WM-Rivalen sind sie in diesem Jahr nicht – und trotzdem steckt noch jede Menge Gift im Verhältnis zwischen Weltmeister Max Verstappen und Rekord-Champ Lewis Hamilton.

Im Vorfeld des Großen Preis von Österreich an diesem Wochenende flog der nächste verbale Pfeil, diesmal in Richtung von Hamilton, nachdem der jüngst einen Nachtritt gegen ihn platziert hatte.

Verstappen: „Schön, dass man mit 37 noch was lernen kann“

Hamilton betonte nach dem letzten Rennwochenende in Silverstone, dass sein dortiges Duell mit dem Ferrari-Piloten Charles Leclerc „sehr vernünftig“ abgelaufen sei – im Gegensatz zum Rennen von 2021, welches in einem Crash mit Max Verstappen seinen Höhepunkt fand.

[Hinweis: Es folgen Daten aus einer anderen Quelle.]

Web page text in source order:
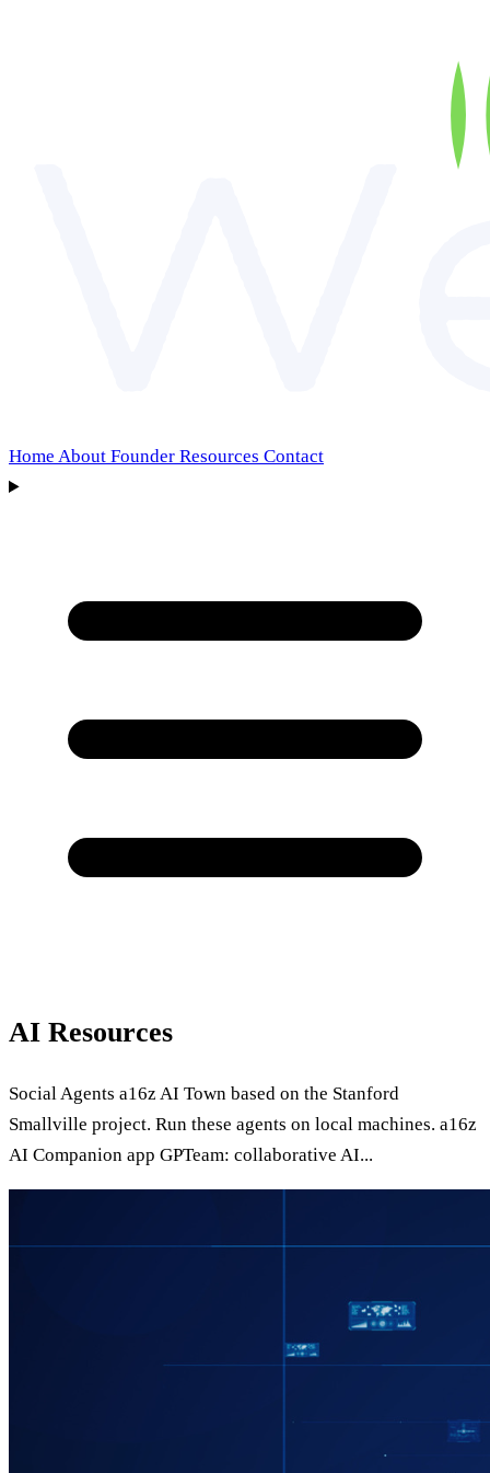
Home About Founder Resources Contact
AI Resources
Social Agents a16z AI Town based on the Stanford
Smallville project. Run these agents on local machines. a16z
AI Companion app GPTeam: collaborative AI...

Verstappen konterte die Aussagen des siebenmaligen Weltmeisters voller Sarkasmus: „Ich finde es schön, dass man offensichtlich mit 37 auch noch lernen kann, wie man den Scheitelpunkt einer Kurve trifft. Er lernt dazu, und das ist positiv. Das ist auch ein schönes Zeichen für alle jungen Fahrer, die jetzt wissen, dass man auch mit 37 noch was lernen kann.“ (DATEN: Die Fahrerwertung der Formel 1)

Verstappen bekräftigt damit seine Ansicht, dass Hamilton 2021 nicht am Scheitelpunkt der Kurve gewesen sei, sondern er sich zu weit raustragen habe lassen und die Kollision somit provoziert hätte: „Auf den Bildern kann man eindeutig sehen, dass seine Linie eine andere war als im vergangenen Jahr.“

Kritik? „Damit muss er leben“

Der Niederländer bezieht auch die Fahrweise von Leclerc in seine Kritik mit ein, die „ihm (Hamilton, Anm. d. Red.) sogar noch weniger Platz gelassen habe als ich es vor einem Jahr getan habe (…).“ (DATEN: Der Rennkalender der Formel 1)

Auf die Frage, ob es so schlau sei, mit Aussagen dieses Ausmaßes Öl ins Feuer zu gießen, bevor am Rennsonntag hunderttausende Niederländer den Red-Bull-Ring zu einem Hexenkessel für Hamilton verwandeln könnten, entgegnet Verstappen: „Damit muss er leben.“

Infolge der Mercedes-Probleme mit dem neuen Technik-Reglement erlebt Hamilton ein schwaches Jahr und ist aktuell mit 93 Punkten nur Sechster der Gesamtwertung, die Verstappen mit 181 Punkten anführt, vor Red-Bull-Kollege Sergio Perez und Leclerc. (DATEN: Die Fahrerwertung der Formel 1)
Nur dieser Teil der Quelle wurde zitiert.